Kommentar: Warum die Migrationsfrage wirklich die Mutter aller politischen Probleme ist

Erst mal runterkommen, bitte

So, bevor Sie das Lesen kommen Sie alle ein bisschen runter und stellen die Schnappatmung ein. Und zwar bitte sowohl die Linken, die jetzt reflexhaft die Nazi-Keule schwingen, und die Rechten, die jetzt ebenso reflexhaft in Triumphgeschrei verfallen wollen.

Das Leben ist nämlich nicht schwarz weiß und Politik ist mehr als aus dem Zusammenhang gerissene falsche Zitate.

Das Seehofer Zitat

Konkret geht es natürlich um das aktuelle Seehofer Zitat. Verkürzt wird immer behauptet, der Bundesinnenminister habe gesagt, Migration sei die Mutter aller Probleme. Gerade in den sozialen Netzen wird dies so dargestellt, als habe er behauptet, dass die Migration an sich, also damit auch der einzelne Migrant, das grundlegende Problem in Deutschland sei.

Doch was sagte Seehofer im Interview mit der RP wirklich?
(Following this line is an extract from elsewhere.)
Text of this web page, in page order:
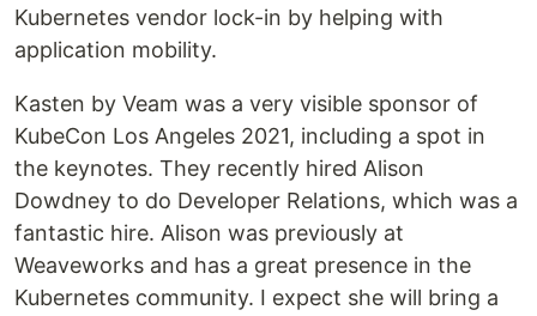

Der Kernsatz lautet:

Aber die Migrationsfrage ist die Mutter aller politischen Probleme in diesem Land.

Schon so ist die Aussage eine ganz andere, als kolportiert, auch wenn manche das jetzt für Haarspalterei halten werden. Doch besonders auch aus dem weiteren Kontext des Interviews ergibt sich, dass Seehofer es als Hauptproblem ansieht, dass auf die Migrationsfrage – die in Teilen der Bevölkerung ja durchaus nach wie vor diskutiert wird – gefühlt keine Antwort gegeben wurde, sondern nur ein „Wir schaffen das.“

Dabei hätten die Parteien nur einmal etwas sein müssen, was sie selten sind: ehrlich. Das wäre anfangs nicht schön gewesen, aber im Nachhinein leichter.  … Klar kommen bei über einer Million nicht nur lammfromme Leute in Land. … Natürlich waren alle am Anfang mit der Situation heillos überfordert. … Wenn die Regierung das zugegeben hätte – „ja, wissen wir, aber wir schauen, was wir tun können, wir entwickeln einen Plan gemeinsam mit euch und den Kommunen (wir haben noch keinen), wir halten euch auf dem Laufenden und lassen das nicht weiter aus dem Ruder laufen“. Damit hätten die Leute gut leben können – vor allem, wenn man sie aktiv informiert hätte.

Die fehlende Antwort

Das obige Zitat stammt aus Katrin Hilgers Blogartikel „Warum das Problem mit der AfD hausgemacht ist„, den sie bereits 2017 geschrieben hat.

So eine einfache, ehrliche und eben nicht populistische Klarstellung hat es bislang nicht gegeben. Zumindest wird dies von großen Teilen der Bevölkerung nach wie vor so gesehen. Ganz im Gegenteil, wer so eine klarstellende Aussage fordert oder die Migrationspolitik kritisiert, wird schnell in eine rechte gesteckt – un auch dies ist kontraproduktiv, wie ich bereits vor einem Jahr geschrieben habe. Geändert hat sich dabei nichts. Und auch nur so ist zu erklären, dass die AfD inzwischen im Osten in Umfragen die CDU überflügelt hat und dort die stärkste politische Kraft ist.

Solange es auf die Migrationsfrage keine umfassende – nicht populistische – Antwort gibt, ist sie Ursache für viele politische Probleme in Deutschland. Nicht zuletzt eben für das Erstarken der AfD, die für viele gefühlt die einzige Partei ist, die das Thema anspricht.

Wir brauchen eine offene Diskussionskultur

Aber die Diskussion ist zu verhärtet und festgefahren – wie eine verrostete Mutter.

Ich wünsche mir, dass eine sachliche und offene Diskussion über alle Probleme möglich ist. Ohne reflexhafte festgefahrene Meinungen.

Denn das Fehlen einer solchen Diskussionskultur ist die wirkliche Mutter aller Probleme.